Segunda incursão de Michel Piccoli na
realização
"A Praia Negra" abriu ontem
a Semana da Crítica
Marta Fernandes
Sexta-feira, 11 de Maio de 2001
O filme "A Praia Negra", do actor francês
Michel Piccoli, abriu ontem a Semana da Crítica no Festival
Internacional de Cinema de Cannes. É uma dissertação em imagens
sobre o duplo exílio de um homem e, depois de "Alors Voilà",
é a segunda incursão de Piccoli, de 75 anos, na realização.
"A Praia Negra" conta a história de um
escritor militante, perseguido pelas suas recordações, que
vive num exílio interior. É permanentemente assombrado por
visões dos seus amigos mortos, dos seus medos, das ameaças
de que foi vítima no passado.
A democracia chegou ao seu país, depois
de anos de ditadura. O filme não especifica de que país se
trata; é um país imaginário, uma mistura de Europa e da América
Latina. Mas a democracia que o país conquistou é unicamente
uma política de palavra, uma vez que os métodos da ditadura
continuam lá: as mortes, os desaparecimentos, a lei do silêncio.

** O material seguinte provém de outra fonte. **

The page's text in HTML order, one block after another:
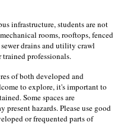
infrastructure, students are not
rooms, rooftops, fenced
drains and utility crawl
trained professionals.
of both developed and
to explore, it's important to
Some spaces are
hazards. Please use good
or frequented parts of
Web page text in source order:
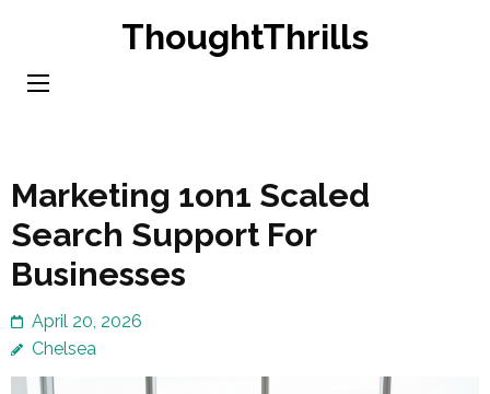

Sylvie, a mulher do escritor, é jornalista.
Regressa a Paris para escrever sobre a democracia em reconstrução
no seu país. Entretanto, o escritor deixa as chaves do seu
apartamento a Emma - um antigo amor da juventude, companheira
de militância - e parte com Joyce, a filha, para a Praia Negra,
o sítio onde passou a infância. São aliás estas três mulheres
(Sylvie, Emma e Joyce) que representam os únicos laços do
escritor com o real, a única coisa que o liga à vida.
Mas já não há saída no deserto da praia
em frente ao mar, junto a uma pequena vila com traços portugueses
ou espanhóis. Como conta Piccoli, na nota de intenções, "nesta
Praia Negra, não é a verdade geográfica que interessa, mas
sim a do símbolo concreto. O essencial encontra-se nos abismos
deste homem, no seu amor louco pela mulher, no seu amor pela
filha".
A crítica acolheu com surpresa o filme
de Piccoli e não poupou elogios. O "Le Monde" diz do célebre
actor que é "um grande cineasta, que pulveriza as convenções
do filme de denúncia, do romance politicamente correcto".
"Piccoli confirma [com "A Praia Negra"] tudo o que já tinha
mostrado na sua esplêndida primeira longa-metragem, "Alors
Voilà", em 1997: a partir dos materias próprios do cinema,
a luz e o tempo, o corpo e a voz dos actores, ele estabelece
a sua capacidade de construir universos que, numa estilização
extrema, reúnem uma perturbadora verdade", escreve o crítico
Jean-Michel Frodon no vespertino parisiense.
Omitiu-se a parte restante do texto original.